Raw data:
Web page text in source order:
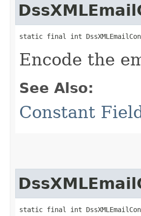
static final int
Encode the
See Also:
Constant
static final int
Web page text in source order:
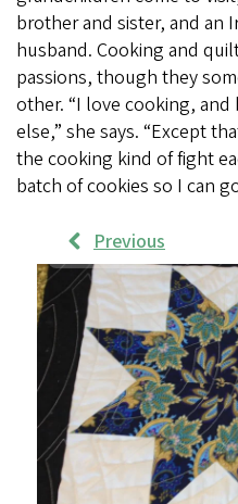
brother and sister, and an
husband. Cooking and
passions, though they
other. “I love cooking,
else,” she says. “Except
the cooking kind of fight
batch of cookies so I can
Work
Samples
Images
Previous
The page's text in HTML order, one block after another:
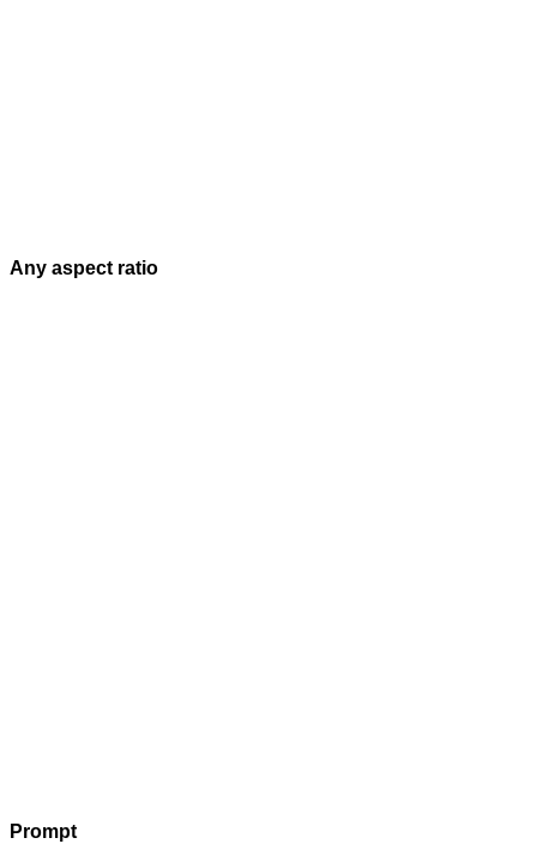
Any aspect ratio
Prompt
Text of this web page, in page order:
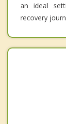
an ideal
recovery
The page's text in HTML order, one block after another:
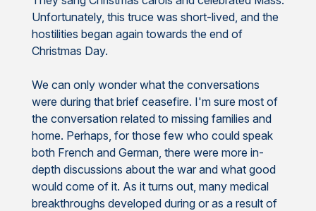
Unfortunately, this truce was short-lived, and the
hostilities began again towards the end of
Christmas Day.
We can only wonder what the conversations
were during that brief ceasefire. I'm sure most of
the conversation related to missing families and
home. Perhaps, for those few who could speak
both French and German, there were more in-
depth discussions about the war and what good
would come of it. As it turns out, many medical
breakthroughs developed during or as a result of
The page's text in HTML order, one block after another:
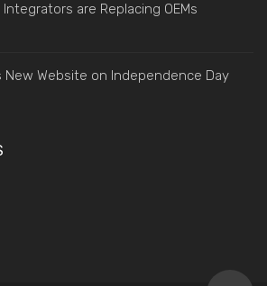
are Replacing OEMs
Website on Independence Day
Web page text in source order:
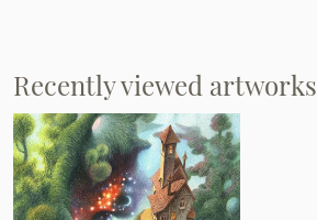
Recently viewed artworks

To do:
Above are the records; return them exactly, minus the pictures.

Written response:
Web page text in source order:
static final int
Encode the
See Also:
Constant
static final int
Web page text in source order:
brother and sister, and an
husband. Cooking and
passions, though they
other. “I love cooking,
else,” she says. “Except
the cooking kind of fight
batch of cookies so I can
Work
Samples
Images
Previous
The page's text in HTML order, one block after another:
Any aspect ratio
Prompt
Text of this web page, in page order:
an ideal
recovery
The page's text in HTML order, one block after another:
Unfortunately, this truce was short-lived, and the
hostilities began again towards the end of
Christmas Day.
We can only wonder what the conversations
were during that brief ceasefire. I'm sure most of
the conversation related to missing families and
home. Perhaps, for those few who could speak
both French and German, there were more in-
depth discussions about the war and what good
would come of it. As it turns out, many medical
breakthroughs developed during or as a result of
The page's text in HTML order, one block after another:
are Replacing OEMs
Website on Independence Day
Web page text in source order:
Recently viewed artworks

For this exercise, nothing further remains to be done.